Five years ago today, I uploaded my first novel to the Kindle. I caught the bug instantly and have indie-published every title since.

ibmpcxt3 Back in 1986, I hammered out my first short story at the keyboard of an IBM PC XT. By 1991, I was looking to publish, so I wrote letters to several magazines, asking them for their writer’s guidelines. I made sure to include an SASE with each letter, so I would get a response. Once I had those guidelines, I could format my stories in the way that each editor wanted, and maximize my chance at getting accepted.  It took money and time, but that was the business.

Have you ever heard of an SASE? That’s a “self-addressed, stamped envelope.” In other words, a form of extinct communications technology. And in those days, if I wanted to submit to a magazine in Great Britain or Canada, I also had to include “international reply coupons.” You can think of those as a particular species of carrier pigeon.

I have vivid memories of letters, envelopes and stamps spread across my dorm room floor. That was 25 years ago.

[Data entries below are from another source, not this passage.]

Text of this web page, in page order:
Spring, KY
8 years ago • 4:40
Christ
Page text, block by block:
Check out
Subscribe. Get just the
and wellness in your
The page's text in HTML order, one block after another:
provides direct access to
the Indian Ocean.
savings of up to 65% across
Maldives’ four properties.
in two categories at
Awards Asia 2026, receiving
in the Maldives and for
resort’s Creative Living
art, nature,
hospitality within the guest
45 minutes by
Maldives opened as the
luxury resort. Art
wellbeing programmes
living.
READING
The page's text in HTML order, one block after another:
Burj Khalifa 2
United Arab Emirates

Five years ago, after reading of the success of Amanda Hocking and J.A. Konrath, I was itching to try self-publishing. It was clear that the ebook market was flooded with readers and starving for writers, and the first writers who had jumped in were doing very well. I knew the ereader craze might be a fad… and that’s why I wanted in. I wanted to be a part of it, especially if it didn’t last. I was afraid that if I missed it, I would be kicking myself forever once it was gone.

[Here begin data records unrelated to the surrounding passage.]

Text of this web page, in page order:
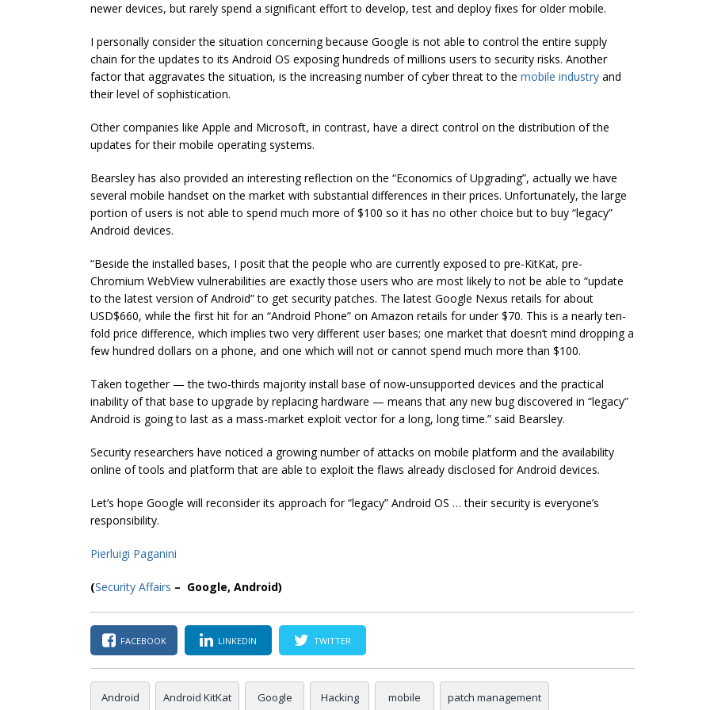
newer devices, but rarely spend a significant effort to develop, test and deploy fixes for older mobile.
I personally consider the situation concerning because Google is not able to control the entire supply
chain for the updates to its Android OS exposing hundreds of millions users to security risks. Another
factor that aggravates the situation, is the increasing number of cyber threat to the mobile industry and
their level of sophistication.
Other companies like Apple and Microsoft, in contrast, have a direct control on the distribution of the
updates for their mobile operating systems.
Bearsley has also provided an interesting reflection on the “Economics of Upgrading”, actually we have
several mobile handset on the market with substantial differences in their prices. Unfortunately, the large
portion of users is not able to spend much more of $100 so it has no other choice but to buy “legacy”
Android devices.
“Beside the installed bases, I posit that the people who are currently exposed to pre-KitKat, pre-
Chromium WebView vulnerabilities are exactly those users who are most likely to not be able to “update
to the latest version of Android” to get security patches. The latest Google Nexus retails for about
USD$660, while the first hit for an “Android Phone” on Amazon retails for under $70. This is a nearly ten-
fold price difference, which implies two very different user bases; one market that doesn’t mind dropping a
few hundred dollars on a phone, and one which will not or cannot spend much more than $100.
Taken together — the two-thirds majority install base of now-unsupported devices and the practical
inability of that base to upgrade by replacing hardware — means that any new bug discovered in “legacy”
Android is going to last as a mass-market exploit vector for a long, long time.” said Bearsley.
Security researchers have noticed a growing number of attacks on mobile platform and the availability
online of tools and platform that are able to exploit the flaws already disclosed for Android devices.
Let’s hope Google will reconsider its approach for “legacy” Android OS … their security is everyone’s
responsibility.
Pierluigi Paganini
(Security Affairs – Google, Android)
FACEBOOK LINKEDIN TWITTER
Android Android KitKat Google Hacking mobile patch management

So I uploaded Outrageous Fortunes in March of 2011, and started getting a nice check every month. I was hooked. Since then, publishers have continued to punish writers with deadlines, complicated contracts, occasional bankruptcies, and lately, censorship. For five years, I have been open to the possibility of pursuing a contract with a traditional publisher… but less and less open, year after year.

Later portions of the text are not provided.